Each entry below is to be given again word for word, with no pictures.

╔══

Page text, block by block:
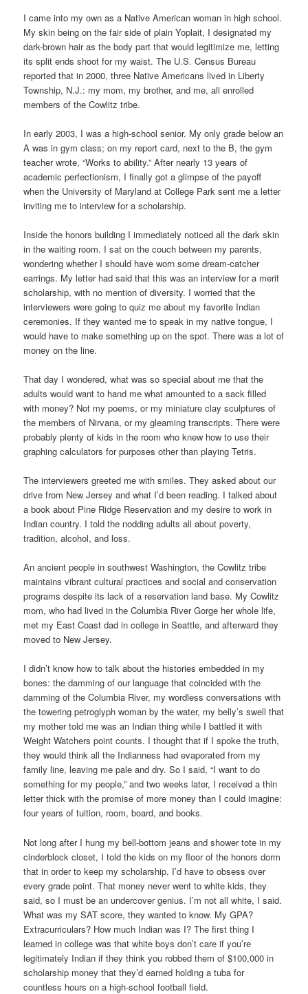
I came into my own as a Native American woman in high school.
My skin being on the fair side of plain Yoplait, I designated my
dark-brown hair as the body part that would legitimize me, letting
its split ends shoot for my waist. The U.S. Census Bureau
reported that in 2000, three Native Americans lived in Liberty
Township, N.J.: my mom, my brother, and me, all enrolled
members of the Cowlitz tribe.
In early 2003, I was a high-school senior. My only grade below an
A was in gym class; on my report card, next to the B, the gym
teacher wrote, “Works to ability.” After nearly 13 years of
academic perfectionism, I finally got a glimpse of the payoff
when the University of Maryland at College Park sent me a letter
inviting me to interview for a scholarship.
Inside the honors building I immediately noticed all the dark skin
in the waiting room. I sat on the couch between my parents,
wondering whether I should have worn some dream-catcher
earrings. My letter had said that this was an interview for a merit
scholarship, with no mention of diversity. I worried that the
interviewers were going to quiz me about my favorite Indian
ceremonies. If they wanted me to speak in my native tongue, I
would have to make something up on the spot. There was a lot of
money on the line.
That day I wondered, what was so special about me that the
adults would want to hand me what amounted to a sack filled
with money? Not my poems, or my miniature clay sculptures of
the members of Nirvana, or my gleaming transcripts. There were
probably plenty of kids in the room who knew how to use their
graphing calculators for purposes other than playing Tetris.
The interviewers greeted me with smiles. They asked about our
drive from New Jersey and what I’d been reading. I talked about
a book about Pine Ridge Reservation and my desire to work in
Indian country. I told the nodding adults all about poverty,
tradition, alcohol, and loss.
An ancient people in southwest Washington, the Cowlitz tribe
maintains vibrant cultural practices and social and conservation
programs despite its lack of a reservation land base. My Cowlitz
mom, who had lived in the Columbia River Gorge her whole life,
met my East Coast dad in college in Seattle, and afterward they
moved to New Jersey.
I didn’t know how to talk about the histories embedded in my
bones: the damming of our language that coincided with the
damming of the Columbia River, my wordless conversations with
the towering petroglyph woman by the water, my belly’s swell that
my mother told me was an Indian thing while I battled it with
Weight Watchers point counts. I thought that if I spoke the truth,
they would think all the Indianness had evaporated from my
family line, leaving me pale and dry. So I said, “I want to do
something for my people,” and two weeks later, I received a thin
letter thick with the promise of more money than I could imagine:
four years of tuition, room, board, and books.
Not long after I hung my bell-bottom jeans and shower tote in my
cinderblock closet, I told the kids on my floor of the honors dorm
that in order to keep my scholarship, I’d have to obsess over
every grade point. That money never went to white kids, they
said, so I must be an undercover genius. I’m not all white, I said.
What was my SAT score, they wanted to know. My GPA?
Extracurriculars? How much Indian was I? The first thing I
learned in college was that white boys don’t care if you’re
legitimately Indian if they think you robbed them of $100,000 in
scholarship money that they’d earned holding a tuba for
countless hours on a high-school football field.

╚══

▶ [Task result]:
Page text, block by block:
I came into my own as a Native American woman in high school.
My skin being on the fair side of plain Yoplait, I designated my
dark-brown hair as the body part that would legitimize me, letting
its split ends shoot for my waist. The U.S. Census Bureau
reported that in 2000, three Native Americans lived in Liberty
Township, N.J.: my mom, my brother, and me, all enrolled
members of the Cowlitz tribe.
In early 2003, I was a high-school senior. My only grade below an
A was in gym class; on my report card, next to the B, the gym
teacher wrote, “Works to ability.” After nearly 13 years of
academic perfectionism, I finally got a glimpse of the payoff
when the University of Maryland at College Park sent me a letter
inviting me to interview for a scholarship.
Inside the honors building I immediately noticed all the dark skin
in the waiting room. I sat on the couch between my parents,
wondering whether I should have worn some dream-catcher
earrings. My letter had said that this was an interview for a merit
scholarship, with no mention of diversity. I worried that the
interviewers were going to quiz me about my favorite Indian
ceremonies. If they wanted me to speak in my native tongue, I
would have to make something up on the spot. There was a lot of
money on the line.
That day I wondered, what was so special about me that the
adults would want to hand me what amounted to a sack filled
with money? Not my poems, or my miniature clay sculptures of
the members of Nirvana, or my gleaming transcripts. There were
probably plenty of kids in the room who knew how to use their
graphing calculators for purposes other than playing Tetris.
The interviewers greeted me with smiles. They asked about our
drive from New Jersey and what I’d been reading. I talked about
a book about Pine Ridge Reservation and my desire to work in
Indian country. I told the nodding adults all about poverty,
tradition, alcohol, and loss.
An ancient people in southwest Washington, the Cowlitz tribe
maintains vibrant cultural practices and social and conservation
programs despite its lack of a reservation land base. My Cowlitz
mom, who had lived in the Columbia River Gorge her whole life,
met my East Coast dad in college in Seattle, and afterward they
moved to New Jersey.
I didn’t know how to talk about the histories embedded in my
bones: the damming of our language that coincided with the
damming of the Columbia River, my wordless conversations with
the towering petroglyph woman by the water, my belly’s swell that
my mother told me was an Indian thing while I battled it with
Weight Watchers point counts. I thought that if I spoke the truth,
they would think all the Indianness had evaporated from my
family line, leaving me pale and dry. So I said, “I want to do
something for my people,” and two weeks later, I received a thin
letter thick with the promise of more money than I could imagine:
four years of tuition, room, board, and books.
Not long after I hung my bell-bottom jeans and shower tote in my
cinderblock closet, I told the kids on my floor of the honors dorm
that in order to keep my scholarship, I’d have to obsess over
every grade point. That money never went to white kids, they
said, so I must be an undercover genius. I’m not all white, I said.
What was my SAT score, they wanted to know. My GPA?
Extracurriculars? How much Indian was I? The first thing I
learned in college was that white boys don’t care if you’re
legitimately Indian if they think you robbed them of $100,000 in
scholarship money that they’d earned holding a tuba for
countless hours on a high-school football field.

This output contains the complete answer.